Pefna logoPefna

Example of thread classification and sorting

The list belows is a representation of the thread view in the Pefna client. The first column shows the number of articles in each thread. The second column contains the first seven characters of the strongest category in the thread.

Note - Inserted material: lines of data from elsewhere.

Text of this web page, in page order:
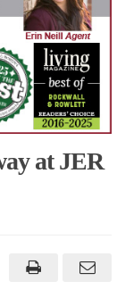
at JER
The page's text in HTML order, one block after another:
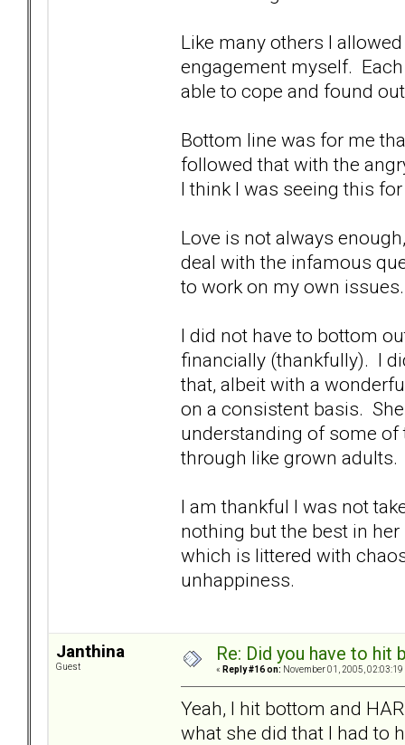
Like many others I
engagement myself.
able to cope and found
Bottom line was for me
followed that with the
I think I was seeing this
Love is not always
deal with the infamous
to work on my own issues.
I did not have to bottom
financially (thankfully). I
that, albeit with a
on a consistent basis.
understanding of some
through like grown adults.
I am thankful I was not
nothing but the best in
which is littered with
unhappiness.
Janthina
Guest
Re: Did you have to
« Reply #16 on: November 01, 2005, 02:03:19
Yeah, I hit bottom and
what she did that I had to
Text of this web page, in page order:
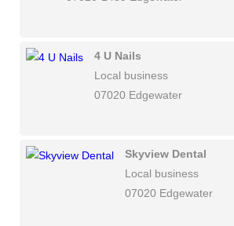
4 U Nails
Local business
07020 Edgewater
Skyview Dental
Local business
07020 Edgewater
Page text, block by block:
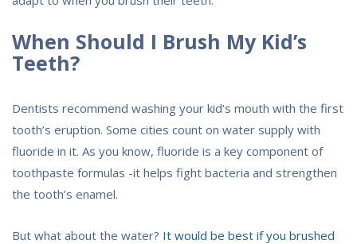
When Should I Brush My Kid’s
Teeth?
Dentists recommend washing your kid’s mouth with the first
tooth’s eruption. Some cities count on water supply with
fluoride in it. As you know, fluoride is a key component of
toothpaste formulas -it helps fight bacteria and strengthen
the tooth’s enamel.
But what about the water? It would be best if you brushed
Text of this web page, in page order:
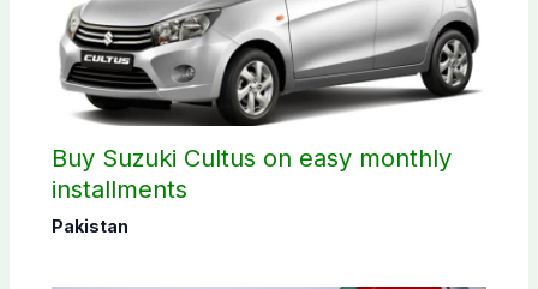
Buy Suzuki Cultus on easy monthly
installments
Pakistan
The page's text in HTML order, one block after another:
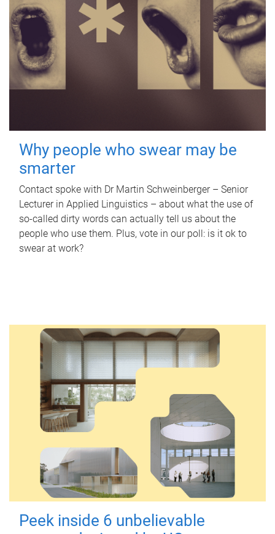
Why people who swear may be
smarter
Contact spoke with Dr Martin Schweinberger – Senior
Lecturer in Applied Linguistics – about what the use of
so-called dirty words can actually tell us about the
people who use them. Plus, vote in our poll: is it ok to
swear at work?
Peek inside 6 unbelievable
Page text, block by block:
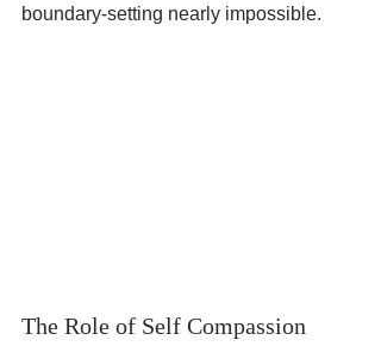
boundary-setting nearly impossible.
The Role of Self Compassion
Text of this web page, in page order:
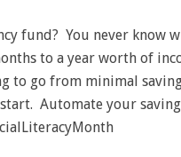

The rest of the line is the text of the subject line.

  1 Samplin DMX FAQ - REV 1.04  (9/3/96).
  1 Intelli best brand of Gaff tape
  1 Intelli Other possible FAQ subjects
  1 Intelli WTB: Strand and L-86 Dimmer modules
  1 Cogniti Flaming/sparkling necklace
  1 Cogniti THEATRE FAQ FOR THIS (& OTHER) NEWSGROUP - Example
  1 Cogniti EXAMPLE OF A FAQ WHICH COULD BE USED (Longish)
  2 Recordi Need to amplify sound port on mac.
  2 Recordi Re: FOG
  1 Recordi Smoking bird?
  2 Recordi Re: Gaffer Tape 
  1 Recordi List your service on the W3 - FREE!!!!!!
 32 Recordi Re: Gaffer Tape
  4 Recordi Re: Attaching foam to paneling?
  4 Recordi Burning Necklace?
  1 Recordi Things never said :-)
  2 Recordi Hum & Lights ---> Thanks
  3 Recordi Smoking Bird?
  1 Audio C Stagecraft for Bands
  1 Audio C TD/ Shop Foreman Leaving
  3 Audio C Design Software for IBM Compatibles
  1 Buildin Job Descriptions!!!
  1 Buildin Need license and certification info - ASAP
  1 Lightin Re:A most unusual request
  1 Lightin Anyone from the Irvine-Barclay Theatre
  1 Lightin SM & ASM postions in OPERA
  1 Lightin Gaffer tape
 11 Lightin WHY ASK FOR INFORMATION IF YOU CAN'T BE BOTHERED TO READ ??
  1 Lightin request subscribe
  1 Lightin Summer (and now) work
  4 Lightin Safety with Mirror balls
  2 Lightin Re: Scenic Design CAD software for the MAc
  1 Lightin Re: Stage blood recipe?
  9 Lightin Lighting Links and Logos
  1 Lightin RE: Lighting Links and Logos

The strongest category in a thread is simply defined as the shortest distance between an article and a category in the thread. This works very well for short threads (1 or 2 articles) but is increasingly less accurate for longer threads.

Another behaviour emerging from the decision to select exactly one category for each thread is that articles without strong resemblance to any existing category are forcibly affixed with a label. This is typical for very short messages. Categories with short or few examples also tend to attract these messages as the correspondance between common words overwhelm any topical keywords. Thus, newly created categories takes on the appearance of default categories.

Finally, categories should have scope, ie each category should only be used in a small number of selected newsgroups. Using specialized categories in newsgroups where corresponding material is not expected may be amusing but is also a source of misclassfication.